• EXERCISE OBJECTIVE: The records below are to be copied word for word, with every picture left out.

Data excerpts:

#####

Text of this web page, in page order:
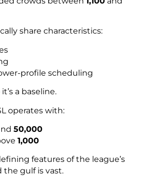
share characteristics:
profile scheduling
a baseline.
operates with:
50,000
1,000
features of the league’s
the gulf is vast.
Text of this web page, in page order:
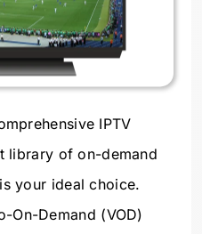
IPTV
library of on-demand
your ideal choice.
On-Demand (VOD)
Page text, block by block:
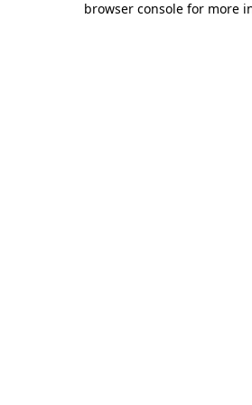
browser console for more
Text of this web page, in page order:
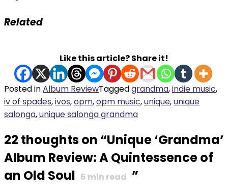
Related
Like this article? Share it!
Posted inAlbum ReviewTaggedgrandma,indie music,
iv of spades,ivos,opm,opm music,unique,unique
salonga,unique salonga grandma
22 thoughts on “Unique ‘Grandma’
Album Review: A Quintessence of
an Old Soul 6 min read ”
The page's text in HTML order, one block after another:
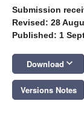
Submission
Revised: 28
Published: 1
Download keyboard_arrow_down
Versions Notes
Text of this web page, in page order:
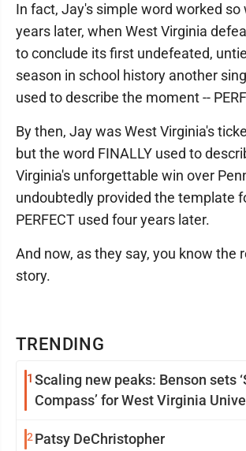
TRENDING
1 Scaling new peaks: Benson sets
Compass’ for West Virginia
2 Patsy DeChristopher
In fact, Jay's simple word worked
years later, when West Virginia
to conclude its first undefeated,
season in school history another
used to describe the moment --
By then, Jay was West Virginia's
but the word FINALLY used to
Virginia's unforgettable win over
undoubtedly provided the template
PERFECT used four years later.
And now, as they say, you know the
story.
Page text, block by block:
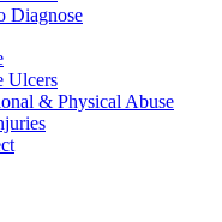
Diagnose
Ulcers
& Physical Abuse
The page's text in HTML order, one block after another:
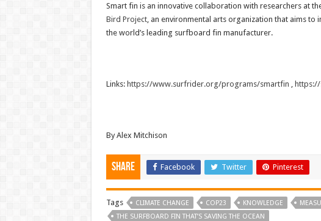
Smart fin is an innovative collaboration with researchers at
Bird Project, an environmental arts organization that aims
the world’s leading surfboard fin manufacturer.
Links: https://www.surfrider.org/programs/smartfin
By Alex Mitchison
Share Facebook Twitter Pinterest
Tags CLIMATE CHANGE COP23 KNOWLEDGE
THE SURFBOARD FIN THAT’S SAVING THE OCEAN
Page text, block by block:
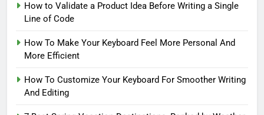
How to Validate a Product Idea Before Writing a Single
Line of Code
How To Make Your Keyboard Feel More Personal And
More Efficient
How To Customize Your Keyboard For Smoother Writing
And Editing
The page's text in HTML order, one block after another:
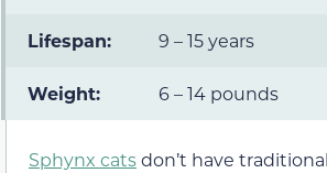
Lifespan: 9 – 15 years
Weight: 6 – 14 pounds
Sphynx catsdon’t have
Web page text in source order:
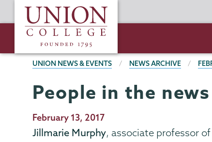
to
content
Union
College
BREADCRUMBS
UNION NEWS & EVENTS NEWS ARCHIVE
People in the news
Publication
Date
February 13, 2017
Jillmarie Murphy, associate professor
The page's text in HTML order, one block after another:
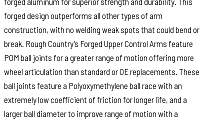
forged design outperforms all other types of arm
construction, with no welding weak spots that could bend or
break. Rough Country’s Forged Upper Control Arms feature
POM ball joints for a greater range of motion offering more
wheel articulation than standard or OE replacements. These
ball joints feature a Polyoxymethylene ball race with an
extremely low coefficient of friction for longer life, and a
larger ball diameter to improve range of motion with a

#####

• ANSWER SECTION:
Text of this web page, in page order:
share characteristics:
profile scheduling
a baseline.
operates with:
50,000
1,000
features of the league’s
the gulf is vast.
Text of this web page, in page order:
IPTV
library of on-demand
your ideal choice.
On-Demand (VOD)
Page text, block by block:
browser console for more
Text of this web page, in page order:
Related
Like this article? Share it!
Posted inAlbum ReviewTaggedgrandma,indie music,
iv of spades,ivos,opm,opm music,unique,unique
salonga,unique salonga grandma
22 thoughts on “Unique ‘Grandma’
Album Review: A Quintessence of
an Old Soul 6 min read ”
The page's text in HTML order, one block after another:
Submission
Revised: 28
Published: 1
Download keyboard_arrow_down
Versions Notes
Text of this web page, in page order:
TRENDING
1 Scaling new peaks: Benson sets
Compass’ for West Virginia
2 Patsy DeChristopher
In fact, Jay's simple word worked
years later, when West Virginia
to conclude its first undefeated,
season in school history another
used to describe the moment --
By then, Jay was West Virginia's
but the word FINALLY used to
Virginia's unforgettable win over
undoubtedly provided the template
PERFECT used four years later.
And now, as they say, you know the
story.
Page text, block by block:
Diagnose
Ulcers
& Physical Abuse
The page's text in HTML order, one block after another:
Smart fin is an innovative collaboration with researchers at
Bird Project, an environmental arts organization that aims
the world’s leading surfboard fin manufacturer.
Links: https://www.surfrider.org/programs/smartfin
By Alex Mitchison
Share Facebook Twitter Pinterest
Tags CLIMATE CHANGE COP23 KNOWLEDGE
THE SURFBOARD FIN THAT’S SAVING THE OCEAN
Page text, block by block:
How to Validate a Product Idea Before Writing a Single
Line of Code
How To Make Your Keyboard Feel More Personal And
More Efficient
How To Customize Your Keyboard For Smoother Writing
And Editing
The page's text in HTML order, one block after another:
Lifespan: 9 – 15 years
Weight: 6 – 14 pounds
Sphynx catsdon’t have
Web page text in source order:
to
content
Union
College
BREADCRUMBS
UNION NEWS & EVENTS NEWS ARCHIVE
People in the news
Publication
Date
February 13, 2017
Jillmarie Murphy, associate professor
The page's text in HTML order, one block after another:
forged design outperforms all other types of arm
construction, with no welding weak spots that could bend or
break. Rough Country’s Forged Upper Control Arms feature
POM ball joints for a greater range of motion offering more
wheel articulation than standard or OE replacements. These
ball joints feature a Polyoxymethylene ball race with an
extremely low coefficient of friction for longer life, and a
larger ball diameter to improve range of motion with a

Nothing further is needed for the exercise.